Congrats on keeping strong and having the courage to do this again. I am trying to get back it myself.

Mel
 
Hi BL,
Lovely to see you. Thanks for coming over.
Glad you are enjoying the coffee.
xxx
 
Today I have learned of the passing of a friend. She was 2 or 3 years younger then me, so about 47 or 48 is all.

She died from alcohol. Alcohol killed her.

She was not one I would have conisdered an Alcoholic, but she liked her drink. I would have said, "Perhaps too much" - but did not know it was a problem.

She had Sclerosis of the Liver and Kidney failure, and it was pretty acute from what I understand.

47. Thats too damn young. And all for a few too many drinks!

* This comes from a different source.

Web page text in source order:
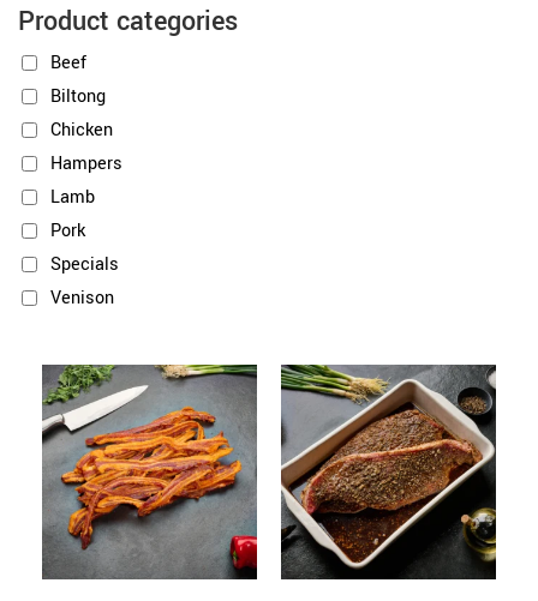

I am nearly tea total myself and have been for about 20 years - simply because I do not particularly like the taste of alcohol - nor do I like wasting mornings - my favourite time of day - with headaches and hangovers - so I just naturally stopped drinking when I was about 28 or 30.

I know a lot of people like their drink! But this is a good, painful - but good, reminder that booze harms far more than just our waistlines. :(

Sad sad news, indeed.
 
So Sorry to hear of your sad news.So young to lose her life to alcohol.So Sad (((((hugs))).
Cathy
 
Hi BL,
One of the things that scared me before starting LL, is that morbid obesity causes 'fatty liver'. When I looked it up it was actually cirrhosis of the liver. The swollen feet, ankles, and legs are a symptom of fatty liver, all I which I was getting.
So a really good reason to get the weight off and keep it off. We are so used to liver damage being from alcohol or hepatitis, etc, and the term 'fatty liver' doesn't indicate the seriousness of the damage morbid obesity causes. Its like calling diabetes... 'a little sugar'.
I'm sorry about your friend, and thanks for posting, I also have a friend who likes to have a bit too much alcohol and her doctor has told her to reduce her intake because it is affecting her liver, but she has to want to make the change. Its very sad and frustrating.